I’m trying to imagine the BBC’s Eddie Mair interviewing Nelson Mandela, the elderly African squirming uncomfortably in his seat as Mair, like one of the late Eugene Terre’Blanche’s famous Dobermans, snarls ever more menacingly, foam dripping from his bared gums.
‘So, in 1961, with several others, you founded a vicious terrorist movement, Spear of the Nation, carried out bombing after bombing and pledged that if these tactics failed you would resort to guerrilla warfare and terrorism…’
Mandela looks askance: ‘Excuse me, I thought this was that programme where you choose records and a book…’
Mair shakes his head, face wreathed in disgust. ‘Pretty nasty piece of work, aren’t you?’ Mandela, evidently confused, says that he would like to take with him Althea and Donna’s late 1970s hit, ‘Uptown Top Ranking’, and can he go now, please?
It isn’t going to happen, of course. That sort of interviewing is reserved, on the BBC, for people from the political right, such as the mayor of London, Boris Johnson.
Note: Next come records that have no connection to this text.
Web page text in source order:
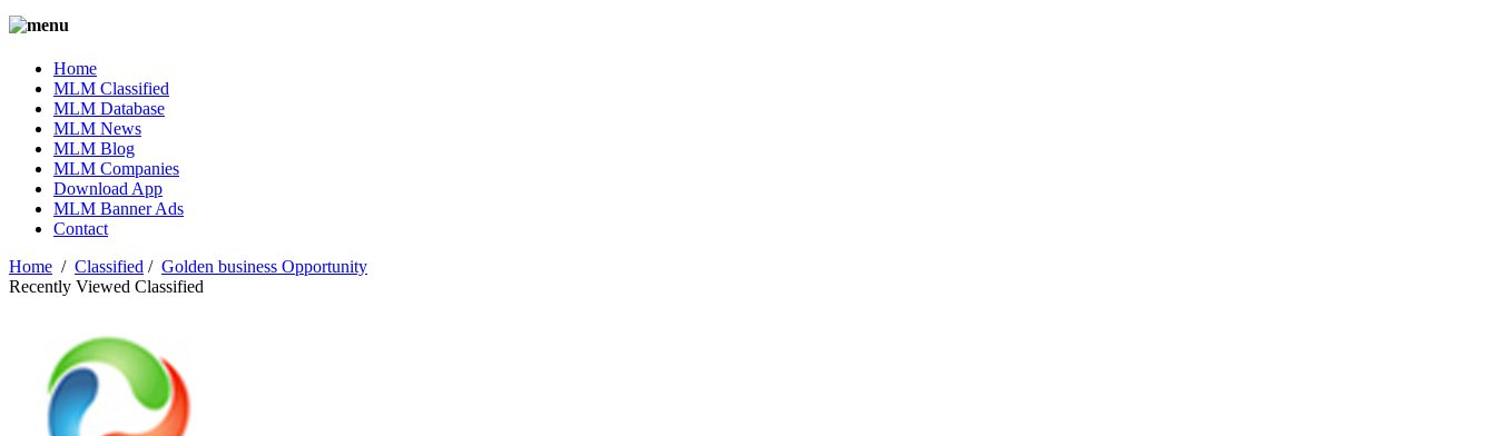
Home
MLM Classified
MLM Database
MLM News
MLM Blog
MLM Companies
Download App
MLM Banner Ads
Contact
Home / Classified / Golden business Opportunity
Recently Viewed Classified

You will never hear a BBC interviewer (except Humphrys, perhaps) stick the boot into a leftie like that, unless it’s lefties who don’t matter, like George Galloway.
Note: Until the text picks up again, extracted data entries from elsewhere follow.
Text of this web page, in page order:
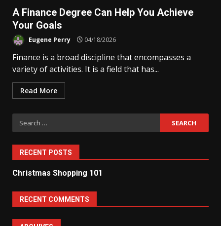
A Finance Degree Can Help You Achieve
Your Goals
Eugene Perry 04/18/2026
Finance is a broad discipline that encompasses a
variety of activities. It is a field that has...
Read More
Search
for:
RECENT POSTS
Christmas Shopping 101
RECENT COMMENTS
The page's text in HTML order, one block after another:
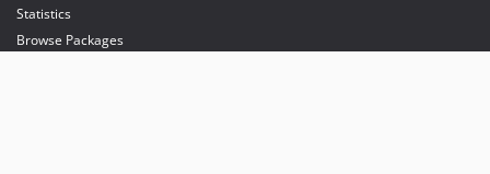
Statistics
Browse Packages

The comment ‘pretty nasty piece of work’, addressed to a cosmetically ruffled Boris, was the moment that personal and political antipathy was allowed to spill into what was, otherwise, a perfectly decent interview. For Eddie Mair is without doubt a good presenter and interviewer. But have you ever heard the BBC attack Ed Balls, for example, in such a personal manner, with the presenter’s distaste clearly evident? And Ed is commonly regarded as being a ‘nasty piece of work’, (although he’s always been perfectly nice to me on the rare occasions we’ve met).
This was Boris week on the Beeb, where they decided that as they’d missed Savile, they may as well stick it to another monster before he gets to be prime minister.